Edward Cetnarowski (3 October 1877 – 3 September 1933) was a Polish sports official, gynaecologist and one of the most famous personalities of the sports club Cracovia.

==Biography==
Cetnarowski was born on 3 October 1877 in Rzeszów. Even though he was regarded as one of the top Polish gynecologists (he was an assistant to the famous doctor Henryk Jordan), he is most renowned as director of Cracovia, which in the 1920s and 1930s was one of the strongest sports clubs in Poland. During this time, Cracovia, in spite of financial crises shaking Poland, became a team known all over Europe. It was he who organized Cracovia's tournee to Spain in the mid-1920s. He cared for all sections, including soccer.
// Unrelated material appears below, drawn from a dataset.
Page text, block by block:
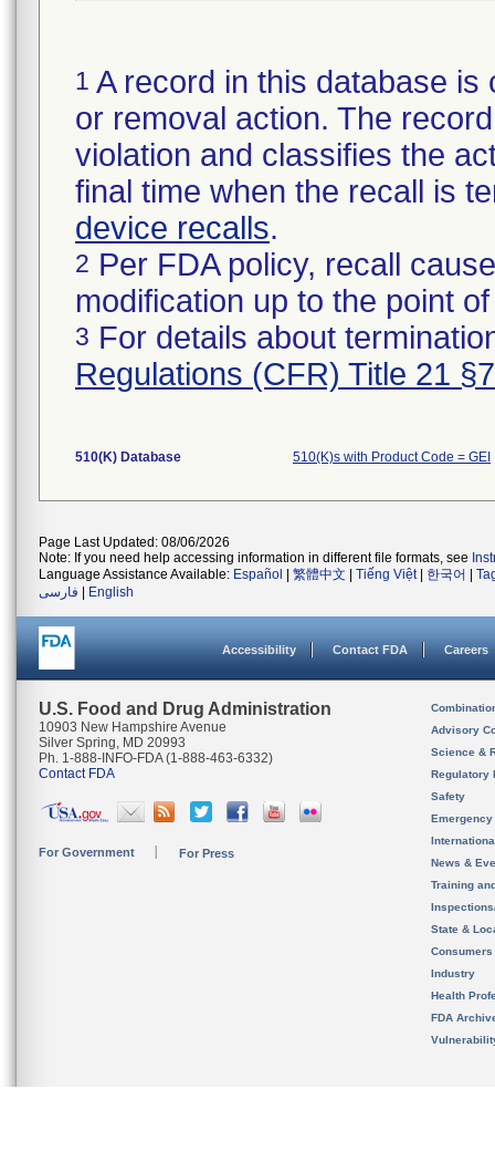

Cetnarowski was co-founder of the Polish Football Association (PZPN), and in the years 1919-1928 was its official director, and after that the honorary director. However, when in 1927 most Polish soccer teams, against the will of the PZPN, decided to organize the Soccer League, he realized that he had lost and quit. Soon afterwards the seat of PZPN was moved from Kraków to Warsaw which indicated that Cetnarowski lost almost all influence. He had always been keen on preserving the amateur character of Polish football, and this attitude became old fashioned as time went by.

Cetnarowski died suddenly on 3 September 1933 in Kraków, at the age of 55, during the game of Cracovia's female handball team. Most probably, heart failure together with excessive weight contributed to his death. The funeral was a big event in Kraków, thousands of mourners gathered to bid him final farewell.